Thompson: I would like to know the types of bugs that are causing these re-spins, because from my view, verification is typically done hierarchically — first at the block level, then maybe a super block level, and then the system level. I believe we have a pretty good handle on the block-level verification, using simulation and formal. The definition of a block used to be 10,000 gates. Now it’s closer to a million gates, and that has been scaling. System-level verification might be where we are not doing a such a good job. The big iron emulators are a good approach for doing that system level verification. We lack, or don’t use, the metrics that we have at the block level, at the system level. At the block level we have functional coverage, code coverage, assertion coverage, cones of influence, all that great stuff to measure the quality of the verification. But in emulation, where we put all the blocks together and integrate it with the software, we run the tests without a lot of coverage. That’s one reason why bugs are creeping in, or at least one key aspect. When doing the integration of blocks to form the system, we’re not applying any metrics.

Ganguly: First, a comment about analog. I’ve talked to a lot of customers, and everybody will talk about problems with analog design, but nobody wants to put real money down on solving that problem. I don’t think it is a really big problem. The analog bugs that creep in are gaps in modeling, where the analog behavior isn’t correctly encapsulated at the digital level. If I look at a modern product, the analog/digital interfaces are in PHYs, in SerDes, around the PLL boundaries, and so on. It’s a finite and relatively small amount of stuff. There’s always been a chasm between analog designers and digital designers, and many times they shortchange the modeling. Going on to the hardware piece of it is more interesting. I disagree with you on the need to run coverage on hardware. That’s about the last thing I want to do. Run as much content as I can, as fast as I can. I want to run apps, benchmarks, games that a user will run on the phone. If I look at network switches, people will run synthetic content using test generators, but eventually they want a speed bridge to plug it into the wall, because at that point, you’re going to see traffic. You will never be able to program this with network packet generators. So the idea is to run as much realistic content as you can early on. Coverage at the block level is fine. One company had a bug that escaped into silicon, and this happened despite a very good verification technology. It happened after a sequence of events that would take weeks or months to simulate. You will see a concurrency bug, with certain traffic patterns that may not happen for weeks on an emulator. But it happens in four or five minutes when somebody plugs it directly into a PC. You really want to run as much content as possible. There is a place for emulator, there is a place for prototyping, and for virtual platforms. The overall strategy is very important.

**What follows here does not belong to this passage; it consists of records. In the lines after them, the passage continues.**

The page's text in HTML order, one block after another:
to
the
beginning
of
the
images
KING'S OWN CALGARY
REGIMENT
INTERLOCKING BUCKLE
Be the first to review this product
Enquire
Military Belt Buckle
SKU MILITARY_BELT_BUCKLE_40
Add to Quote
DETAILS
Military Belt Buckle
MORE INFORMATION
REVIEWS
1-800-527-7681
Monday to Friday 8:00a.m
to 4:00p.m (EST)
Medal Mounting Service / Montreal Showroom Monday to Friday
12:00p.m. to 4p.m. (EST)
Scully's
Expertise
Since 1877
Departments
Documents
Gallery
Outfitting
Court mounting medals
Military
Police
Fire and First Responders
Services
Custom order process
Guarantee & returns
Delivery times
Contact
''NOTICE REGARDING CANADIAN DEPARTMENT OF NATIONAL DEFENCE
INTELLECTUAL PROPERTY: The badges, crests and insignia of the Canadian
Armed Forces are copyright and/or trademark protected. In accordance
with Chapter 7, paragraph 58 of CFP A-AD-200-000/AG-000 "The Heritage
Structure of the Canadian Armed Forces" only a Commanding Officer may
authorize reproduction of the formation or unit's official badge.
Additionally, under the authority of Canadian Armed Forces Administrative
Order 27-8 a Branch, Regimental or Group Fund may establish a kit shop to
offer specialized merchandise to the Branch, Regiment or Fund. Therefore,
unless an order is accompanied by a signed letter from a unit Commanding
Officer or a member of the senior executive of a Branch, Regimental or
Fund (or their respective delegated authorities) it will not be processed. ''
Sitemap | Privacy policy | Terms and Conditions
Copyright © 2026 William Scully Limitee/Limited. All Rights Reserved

Graykowski: When you look at the block level, for the most part, that’s pretty well handled, at least for the smaller blocks. And all the traditional techniques, writing UVM, doing functional coverage, code coverage — that seems to scale well. There are two things I want to point out. In a past life when working on PCI Express, which I hate to call a block because it’s so big, there was a lot of pain. When you run the test suites, they are very long sequences and they involve a lot of randomization. When something fails, it can be so hard to figure out what happened. Just trying to diagnose it, that is an area for improvement. We need smarter debug tools. How do you bring smarts into the debug capability and be able to abstract that out so that you can debug something quicker? Secondly, I’m seeing more system-level issues. When you are putting big chips together, you can really beat it up at the lower levels, but when you move to that system level, it’s challenging. I’m talking more from the simulation perspective. There are so many combinations. You’re focusing on data flow, you have to make sure that things can interplay, there are issues with timing between blocks, different clock domains, different power domains, all those types of things. And that’s an area where I see folks just cannot spend enough cycles to make sure it is perfect.

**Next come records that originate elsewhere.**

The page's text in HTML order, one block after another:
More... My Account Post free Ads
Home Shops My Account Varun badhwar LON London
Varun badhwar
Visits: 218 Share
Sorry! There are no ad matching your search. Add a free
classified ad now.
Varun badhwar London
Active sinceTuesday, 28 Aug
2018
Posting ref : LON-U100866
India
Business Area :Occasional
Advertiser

Ganguly: That’s an interesting point. Subsystem assembly around the fabric, and being able to do both functional and performance tests, is a very useful intermediate step to prevent bug escapes. Historically, when they do an SoC assembly, they make sure that IP behaves, and they are able to read and write. Then they just dive into the deep end of things. But this intermediate step can be very reasonable way to define products, which are essentially subsystems around a fabric. We can define the CPU and memory complex, and then you can do recommended traffic, and you can measure performance. You can even do some stress testing in the area of bugs, or interesting scenarios, PCIe and some other peripherals as well. So this is definitely an area where I think we can make things easier for all, or many, of the building blocks. The other point is very interesting. If you look at debug, 5% of people are able to debug quickly. And then the productivity falls rapidly. How do we raise that level? Debug is actually the last frontier, making something that happened a half-million clock cycles ago and then went through a bunch of events and eventually caused something to fail. How do we debug that?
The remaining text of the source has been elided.